Is there an elegant and fast way to test for the 1-bits in an integer to be in a contiguous region?

static _Bool IsCompact(unsigned x)
{
    return (x & x + (x & -x)) == 0;
}

Briefly:

x & -x gives the lowest bit set in x (or zero if x is zero).

x + (x & -x) converts the lowest string of consecutive 1s to a single 1 (or wraps to zero).

x & x + (x & -x) clears those 1 bits.

(x & x + (x & -x)) == 0 tests whether any other 1 bits remain.

Longer:

-x equals ~x+1 (for the int in the question, we assume two’s complement, but unsigned is preferable). After the bits are flipped in ~x, adding 1 carries so that it flips back the low 1 bits in ~x and the first 0 bit but then stops. Thus, the low bits of -x up to and including its first 1 are the same as the low bits of x, but all higher bits are flipped. (Example: ~10011100 gives 01100011, and adding 1 gives 01100100, so the low 100 are the same, but the high 10011 are flipped to 01100.) Then x & -x gives us the only bit that is 1 in both, which is that lowest 1 bit (00000100). (If x is zero, x & -x is zero.)

Adding this to x causes a carry through all the consecutive 1s, changing them to 0s. It will leave a 1 at the next higher 0 bit (or carry through the high end, leaving a wrapped total of zero) (10100000.)

When this is ANDed with x, there are 0s in the places where the 1s were changed to 0s (and also where the carry changed a 0 to a 1). So the result is not zero only if there is another 1 bit higher up.


There is actually no need to use any intrinsics.

First flip all the 0s before the first 1. Then test if the new value is a mersenne number. In this algo, zero is mapped to true.

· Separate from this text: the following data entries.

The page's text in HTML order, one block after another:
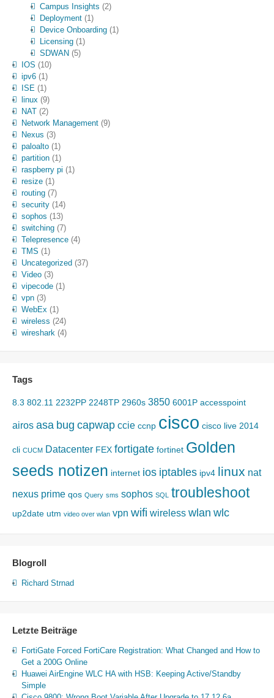
Campus Insights (2)
Deployment(1)
Device Onboarding(1)
Licensing(1)
SDWAN(5)
IOS (10)
ipv6(1)
ISE (1)
linux (9)
NAT(2)
Network Management(9)
Nexus (3)
paloalto(1)
partition(1)
raspberry pi (1)
resize(1)
routing(7)
security(14)
sophos (13)
switching(7)
Telepresence(4)
TMS (1)
Uncategorized(37)
Video(3)
vipecode(1)
vpn(3)
WebEx (1)
wireless (24)
wireshark (4)
Tags
8.3 802.11 2232PP 2248TP 2960s 3850 6001P accesspoint
airos asa bug capwap ccie ccnp cisco cisco live 2014
cli CUCM Datacenter FEX fortigate fortinet Golden
seeds notizen internet ios iptables ipv4 linux nat
nexus prime qos Query sms sophos SQL troubleshoot
up2date utm video over wlan vpn wifi wireless wlan wlc
Blogroll
Richard Strnad
Letzte Beiträge
FortiGate Forced FortiCare Registration: What Changed and How to
Get a 200G Online
Huawei AirEngine WLC HA with HSB: Keeping Active/Standby
Simple
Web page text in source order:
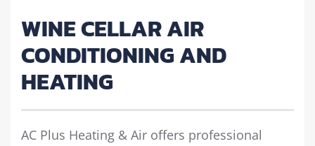
WINE CELLAR AIR
CONDITIONING AND
HEATING
AC Plus Heating & Air offers professional
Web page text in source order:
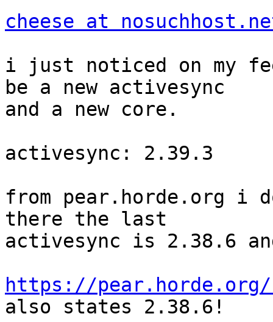
cheese at
i just noticed on my
be a new activesync
and a new core.
activesync: 2.39.3
from pear.horde.org i
there the last
activesync is 2.38.6
https://
also states 2.38.6!
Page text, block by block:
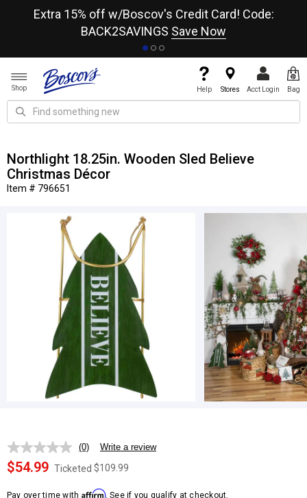
Extra 15% off w/Boscov's Credit Card! Code:
BACK2SAVINGS Save Now
Shop Help Stores Acct Login Bag
Northlight 18.25in. Wooden Sled Believe
Christmas Décor
Item # 796651
No
rating
value.
(0) Write a review
$54.99 Ticketed $109.99
Pay over time with Affirm. See if you qualify at checkout.
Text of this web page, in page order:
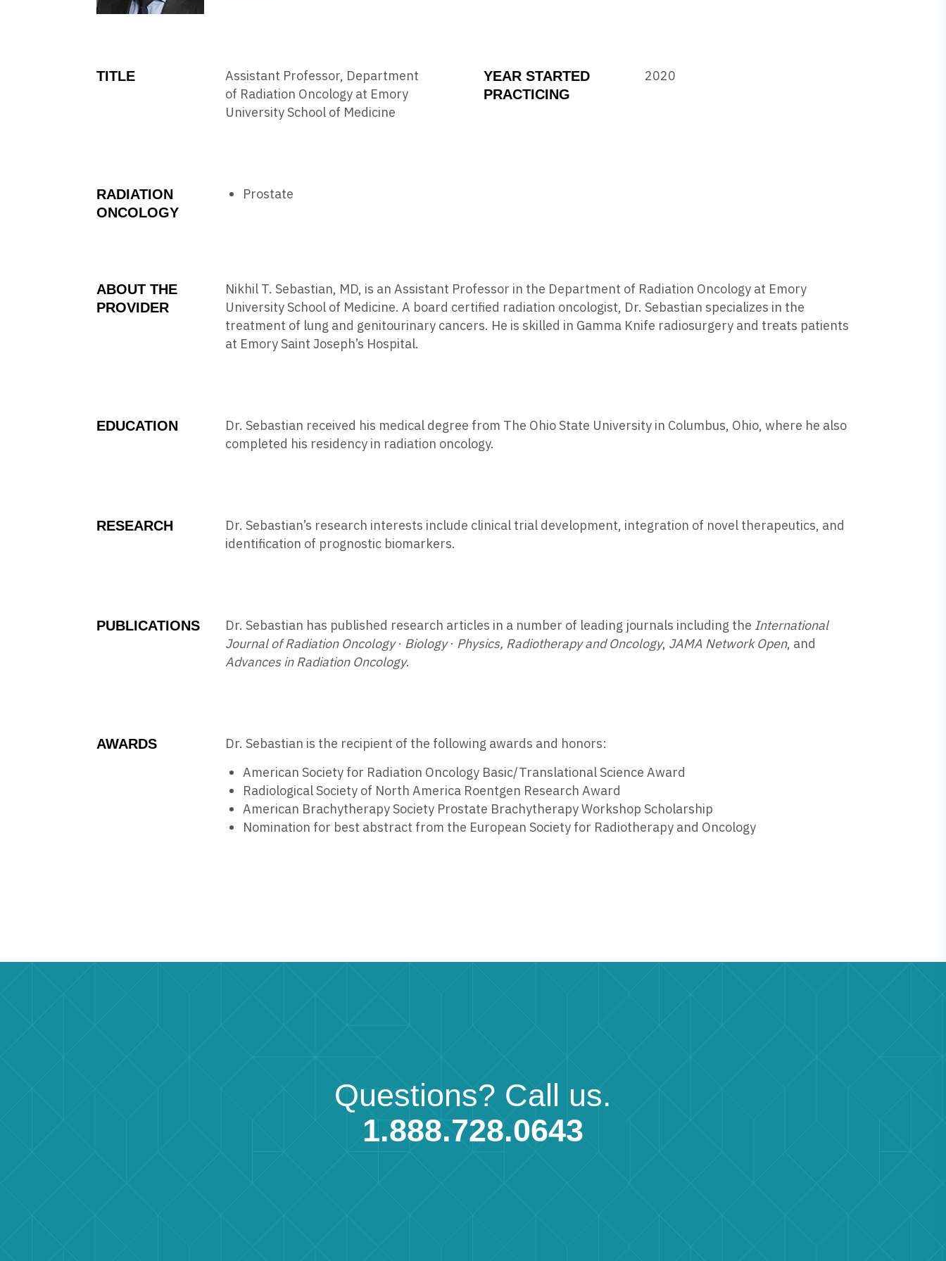
TITLE
Assistant Professor, Department
of Radiation Oncology at Emory
University School of Medicine
YEAR STARTED
PRACTICING
2020
RADIATION
ONCOLOGY
Prostate
ABOUT THE
PROVIDER
Nikhil T. Sebastian, MD, is an Assistant Professor in the Department of Radiation Oncology at Emory
University School of Medicine. A board certified radiation oncologist, Dr. Sebastian specializes in the
treatment of lung and genitourinary cancers. He is skilled in Gamma Knife radiosurgery and treats patients
at Emory Saint Joseph’s Hospital.
EDUCATION
Dr. Sebastian received his medical degree from The Ohio State University in Columbus, Ohio, where he also
completed his residency in radiation oncology.
RESEARCH
Dr. Sebastian’s research interests include clinical trial development, integration of novel therapeutics, and
identification of prognostic biomarkers.
PUBLICATIONS Dr. Sebastian has published research articles in a number of leading journals including the International
Journal of Radiation Oncology· Biology· Physics, Radiotherapy and Oncology, JAMA Network Open, and
Advances in Radiation Oncology.
AWARDS
Dr. Sebastian is the recipient of the following awards and honors:
American Society for Radiation Oncology Basic/Translational Science Award
Radiological Society of North America Roentgen Research Award
American Brachytherapy Society Prostate Brachytherapy Workshop Scholarship
Nomination for best abstract from the European Society for Radiotherapy and Oncology
Questions? Call us.
1.888.728.0643
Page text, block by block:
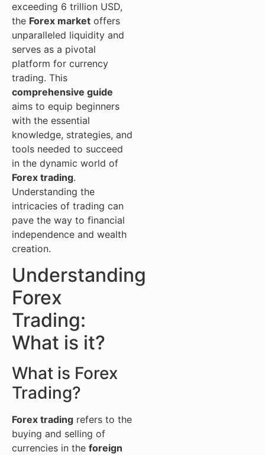
exceeding 6 trillion USD,
the Forex market offers
unparalleled liquidity and
serves as a pivotal
platform for currency
trading. This
comprehensive guide
aims to equip beginners
with the essential
knowledge, strategies, and
tools needed to succeed
in the dynamic world of
Forex trading.
Understanding the
intricacies of trading can
pave the way to financial
independence and wealth
creation.
Understanding
Forex
Trading:
What is it?
What is Forex
Trading?
Forex trading refers to the
buying and selling of
currencies in the foreign
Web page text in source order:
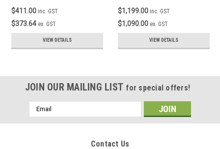
$411.00 inc. GST
$373.64 ex. GST
VIEW DETAILS
$1,199.00 inc. GST
$1,090.00 ex. GST
VIEW DETAILS
JOIN OUR MAILING LIST for special offers!
Email
Address
Contact Us
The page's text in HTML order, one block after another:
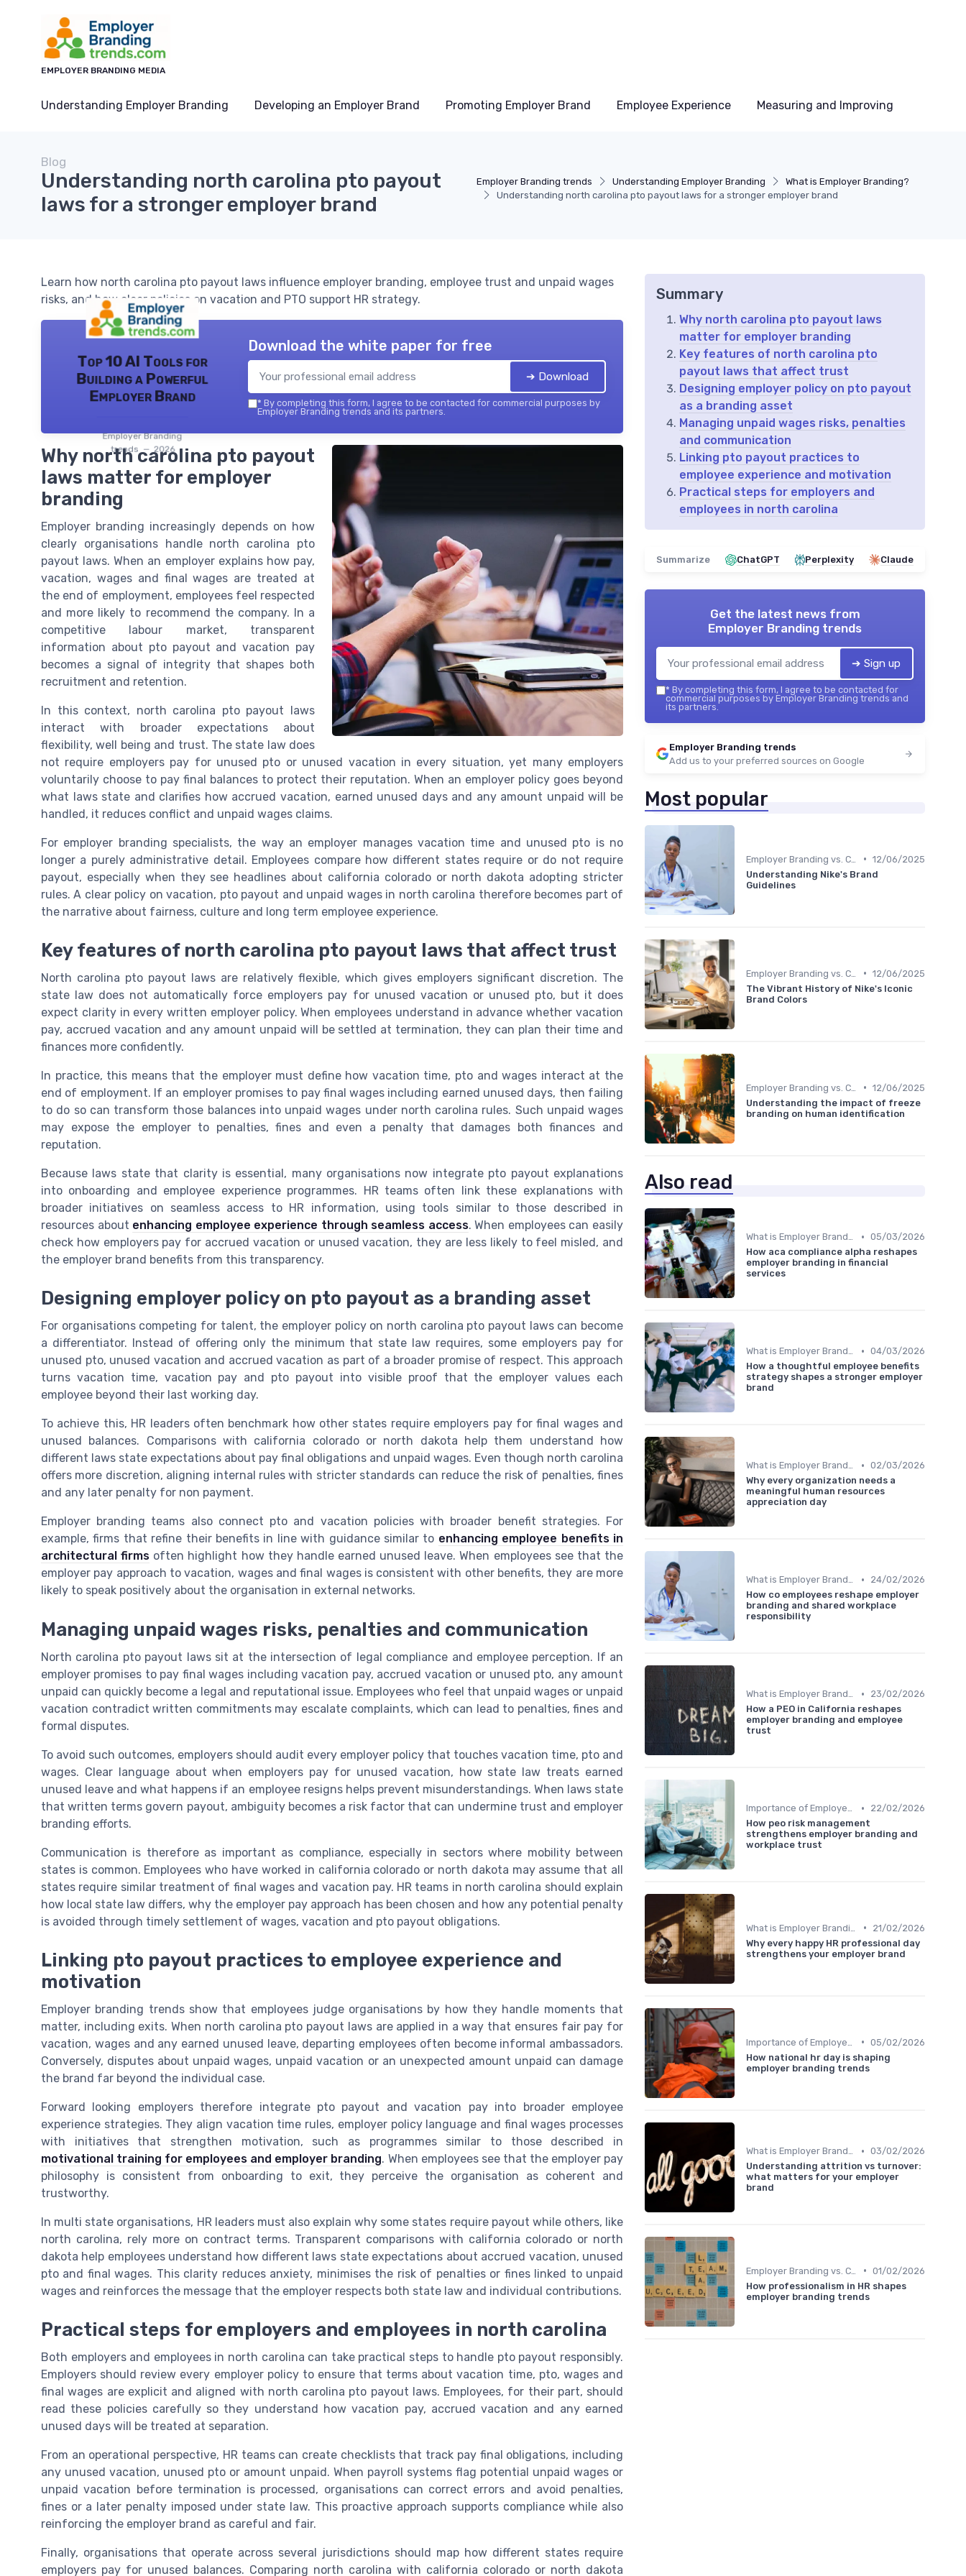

bool has_compact_bits( unsigned const x )
{
    // fill up the low order zeroes
    unsigned const y = x | ( x - 1 );
    // test if the 1's is one solid block
    return not ( y & ( y + 1 ) );
}

Of course, if you want to use intrinsics, here is the popcount method:

bool has_compact_bits( unsigned const x )
{
    size_t const num_bits = CHAR_BIT * sizeof(unsigned);
    size_t const sum = __builtin_ctz(x) + __builtin_popcount(x) + __builtin_clz(z);
    return sum == num_bits;
}

Actually you don't need to count leading zeros. As suggested by pmg in the comments, exploiting the fact that the numbers you are looking for are those of sequence OEIS A023758, i.e. Numbers of the form 2^i - 2^j with i >= j, you may just count trailing zeros (i.e. j - 1), toggle those bits in the original value (equivalent to add 2^j - 1), and then check if that value is of the form 2^i - 1. With GCC/clang intrinsics,

bool has_compact_bits(int val) {
    if (val == 0) return true; // __builtin_ctz undefined if argument is zero
    int j = __builtin_ctz(val) + 1;
    val |= (1 << j) - 1; // add 2^j - 1
    val &= (val + 1); // val set to zero if of the form (2^i - 1)
    return val == 0;
}

This version is slightly faster then yours and the one proposed by KamilCuk and the one by Yuri Feldman with popcount only.

If you are using C++20, you may get a portable function by replacing __builtin_ctz with std::countr_zero:

#include <bit>

bool has_compact_bits(int val) {
    int j = std::countr_zero(static_cast<unsigned>(val)) + 1; // ugly cast
    val |= (1 << j) - 1; // add 2^j - 1
    val &= (val + 1); // val set to zero if of the form (2^i - 1)
    return val == 0;
}

The cast is ugly, but it is warning you that it is better to work with unsigned types when manipulating bits. Pre-C++20 alternatives are boost::multiprecision::lsb.

Edit:

The benchmark on the strikethrough link was limited by the fact that no popcount instruction had been emitted for Yuri Feldman version. Trying to compile them on my PC with -march=westmere, I've measured the following time for 1 billion iterations with identical sequences from std::mt19937:

  • your version: 5.7 s
  • KamilCuk's second version: 4.7 s
  • my version: 4.7 s
  • Eric Postpischil's first version: 4.3 s
  • Yuri Feldman's version (using explicitly __builtin_popcount): 4.1 s

So, at least on my architecture, the fastest seems to be the one with popcount.

Edit 2:

I've updated my benchmark with the new Eric Postpischil's version. As requested in the comments, code of my test can be found here. I've added a no-op loop to estimate the time needed by the PRNG. I've also added the two versions by KevinZ. Code has been compiled on clang with -O3 -msse4 -mbmi to get popcnt and blsi instruction (thanks to Peter Cordes).

Results: At least on my architecture, Eric Postpischil's version is exactly as fast as Yuri Feldman's one, and at least twice faster than any other version proposed so far.